- Born: Valentina Quintero Montiel 28 June 1954 (age 72) Caracas, Venezuela
- Occupations: Journalist, television hostess, writer

= Valentina Quintero =

Venezuelan journalist, environmental activist, radio and television hostess

Valentina Quintero Montiel (born 28 June 1954) is a Venezuelan journalist and environmental activist, explored Venezuela's most emblematic places, hosted radio and television shows and wrote books, diaries, magazines and newspapers.

== Biography ==
She was educated at the Colegio San José de Tarbes "La Florida" in Caracas, from kindergarten to the fifth year of humanities, and continued her studies at the Universidad Católica Andrés Bello, graduating in 1976 with a degree in social communication, audiovisual mention.

With the Gran Mariscal de Ayacucho Scholarship, she completed a Master's degree in Educational Technology at Boston University in the United States.

In 1980, after several medical treatments to increase her fertility, her only daughter, Arianna Arteaga Quintero, was born.

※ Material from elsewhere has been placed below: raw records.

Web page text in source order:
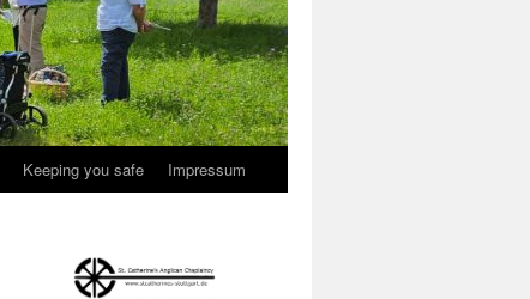
Keeping you safe Impressum
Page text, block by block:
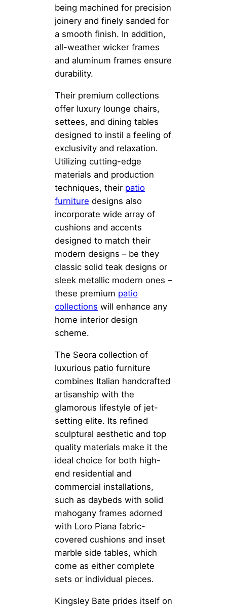
being machined for precision
joinery and finely sanded for
a smooth finish. In addition,
all-weather wicker frames
and aluminum frames ensure
durability.
Their premium collections
offer luxury lounge chairs,
settees, and dining tables
designed to instil a feeling of
exclusivity and relaxation.
Utilizing cutting-edge
materials and production
techniques, their patio
furniture designs also
incorporate wide array of
cushions and accents
designed to match their
modern designs – be they
classic solid teak designs or
sleek metallic modern ones –
these premium patio
collections will enhance any
home interior design
scheme.
The Seora collection of
luxurious patio furniture
combines Italian handcrafted
artisanship with the
glamorous lifestyle of jet-
setting elite. Its refined
sculptural aesthetic and top
quality materials make it the
ideal choice for both high-
end residential and
commercial installations,
such as daybeds with solid
mahogany frames adorned
with Loro Piana fabric-
covered cushions and inset
marble side tables, which
come as either complete
sets or individual pieces.
Kingsley Bate prides itself on
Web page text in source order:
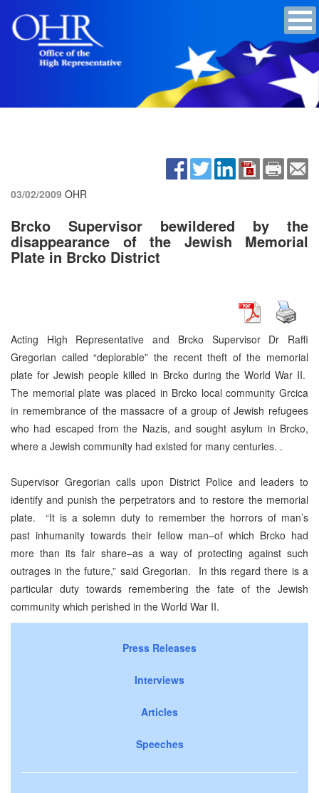
03/02/2009 OHR
Brcko Supervisor bewildered by the
disappearance of the Jewish Memorial
Plate in Brcko District
Acting High Representative and Brcko Supervisor Dr Raffi
Gregorian called “deplorable” the recent theft of the memorial
plate for Jewish people killed in Brcko during the World War II.
The memorial plate was placed in Brcko local community Grcica
in remembrance of the massacre of a group of Jewish refugees
who had escaped from the Nazis, and sought asylum in Brcko,
where a Jewish community had existed for many centuries. .
Supervisor Gregorian calls upon District Police and leaders to
identify and punish the perpetrators and to restore the memorial
plate. “It is a solemn duty to remember the horrors of man’s
past inhumanity towards their fellow man–of which Brcko had
more than its fair share–as a way of protecting against such
outrages in the future,” said Gregorian. In this regard there is a
particular duty towards remembering the fate of the Jewish
community which perished in the World War II.
Press Releases
Interviews
Articles
Speeches
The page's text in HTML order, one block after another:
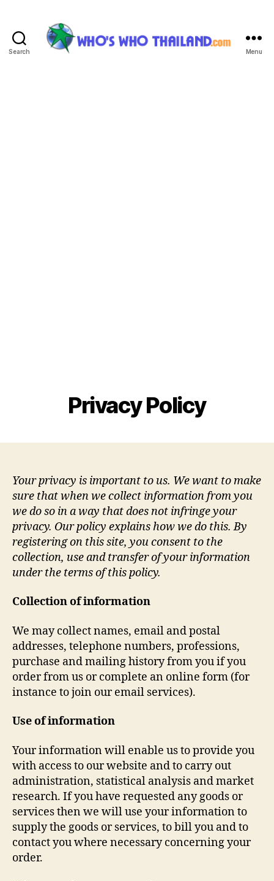
Search Menu
Privacy Policy
Your privacy is important to us. We want to make
sure that when we collect information from you
we do so in a way that does not infringe your
privacy. Our policy explains how we do this. By
registering on this site, you consent to the
collection, use and transfer of your information
under the terms of this policy.
Collection of information
We may collect names, email and postal
addresses, telephone numbers, professions,
purchase and mailing history from you if you
order from us or complete an online form (for
instance to join our email services).
Use of information
Your information will enable us to provide you
with access to our website and to carry out
administration, statistical analysis and market
research. If you have requested any goods or
services then we will use your information to
supply the goods or services, to bill you and to
contact you where necessary concerning your
order.
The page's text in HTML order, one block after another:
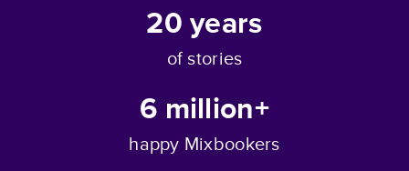
20years
of stories
6 million+
happy Mixbookers
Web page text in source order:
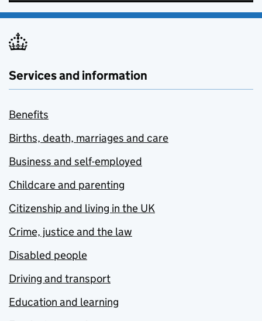
Services and information
Benefits
Births, death, marriages and care
Business and self-employed
Childcare and parenting
Citizenship and living in the UK
Crime, justice and the law
Disabled people
Driving and transport
Education and learning
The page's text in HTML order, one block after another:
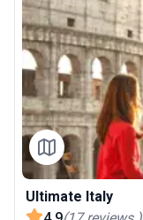
Ultimate Italy
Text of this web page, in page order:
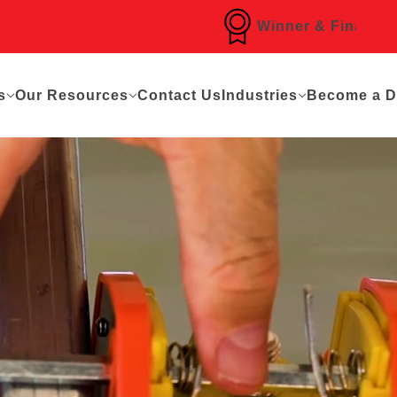
Winner & Finalist of Over
Our Resources Contact Us Industries Become a
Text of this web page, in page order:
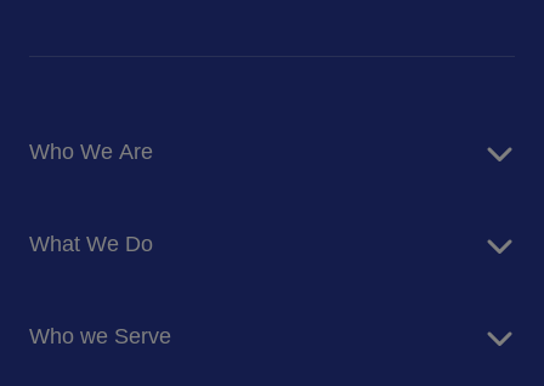
Who We Are
Corporate Responsibility
Newsroom
What We Do
Facilites Management Services
Who we Serve
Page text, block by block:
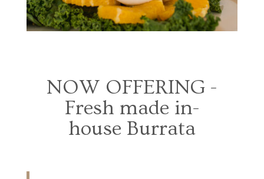
NOW OFFERING -
Fresh made in-
house Burrata
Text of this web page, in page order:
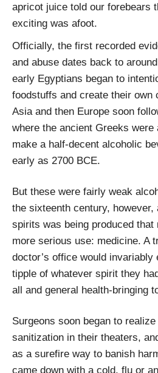
apricot juice told our forebears
exciting was afoot.
Officially, the first recorded
and abuse dates back to
early Egyptians began to
foodstuffs and create their own
Asia and then Europe soon
where the ancient Greeks
make a half-decent alcoholic
early as 2700 BCE.
But these were fairly weak
the sixteenth century, however,
spirits was being produced that
more serious use: medicine. A
doctor’s office would invariably
tipple of whatever spirit they
all and general health-bringing
Surgeons soon began to
sanitization in their theaters,
as a surefire way to banish
came down with a cold, flu or
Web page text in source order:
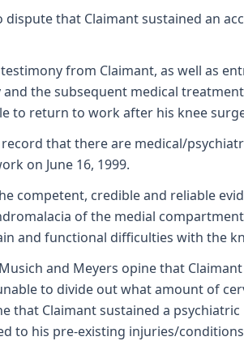
dispute that Claimant sustained an
from Claimant, as well as
the subsequent medical
to return to work after his knee
that there are medical/
on June 16, 1999.
competent, credible and reliable
of the medial
and functional difficulties with the
and Meyers opine that
to divide out what amount of
that Claimant sustained a
to his pre-existing injuries/
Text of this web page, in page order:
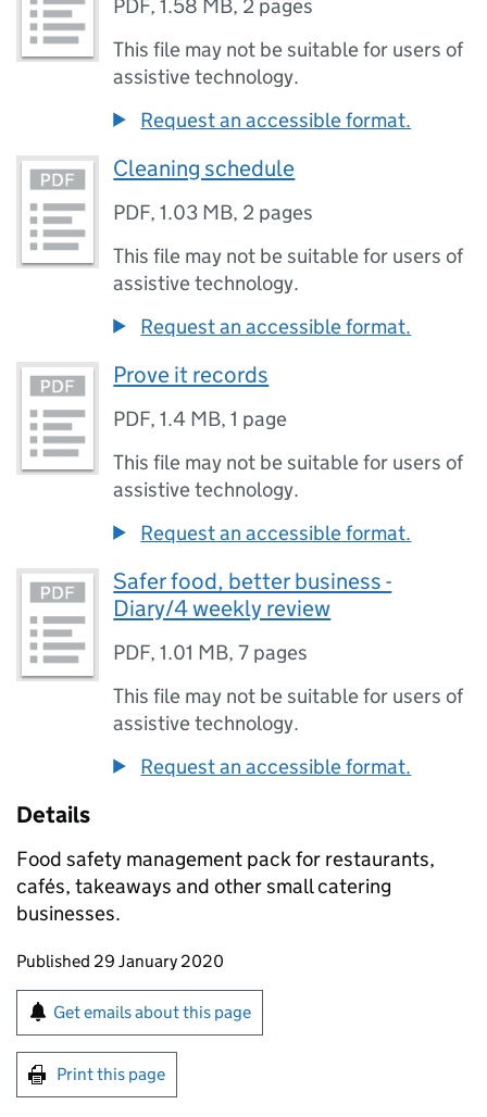
PDF,1.58 MB, 2 pages
This file may not be suitable for users of
assistive technology.
Request an accessible format.
Cleaning schedule
PDF,1.03 MB, 2 pages
This file may not be suitable for users of
assistive technology.
Request an accessible format.
Prove it records
PDF,1.4 MB,1 page
This file may not be suitable for users of
assistive technology.
Request an accessible format.
Safer food, better business -
Diary/4 weekly review
PDF,1.01 MB,7 pages
This file may not be suitable for users of
assistive technology.
Request an accessible format.
Details
Food safety management pack for restaurants,
cafés, takeaways and other small catering
businesses.
Updates to this page
Published 29 January 2020
Sign up for emails or print this page
Get emails about this page
Print this page
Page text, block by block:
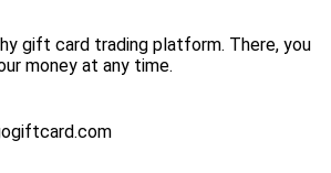
gift card trading platform. There, you
money at any time.
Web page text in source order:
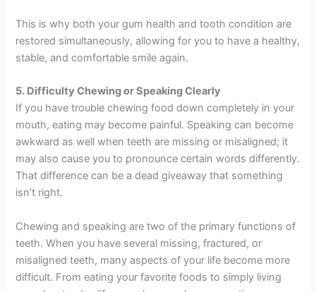
This is why both your gum health and tooth condition are
restored simultaneously, allowing for you to have a healthy,
stable, and comfortable smile again.
5. Difficulty Chewing or Speaking Clearly
If you have trouble chewing food down completely in your
mouth, eating may become painful. Speaking can become
awkward as well when teeth are missing or misaligned; it
may also cause you to pronounce certain words differently.
That difference can be a dead giveaway that something
isn’t right.
Chewing and speaking are two of the primary functions of
teeth. When you have several missing, fractured, or
misaligned teeth, many aspects of your life become more
difficult. From eating your favorite foods to simply living

In 1981, without neglecting the attention that motherhood demanded, she returned to Venezuela to pursue her goal: "What ignited my spirit was education through audiovisual media to change the world". In 1982, she began working at the National Library alongside Virginia Betancourt, where she remained for seven years.

== Career ==
Her first incursion in television was in “Valentina TV”, on CMT. It did not last long due to the channel's problems. In 1994, the television program Bitácora was aired once a month, on Sundays on RCTV, which continued airing for over fifteen years.

In 2018, she was chosen as one of the 100 most influential women of the year according to the BBC.

== Personal life ==
She is the daughter of Tony Quintero and Ana Carlota Montiel de Quintero, and has two older siblings, Cristóbal and Susana, and two younger siblings, Inés and Antonio.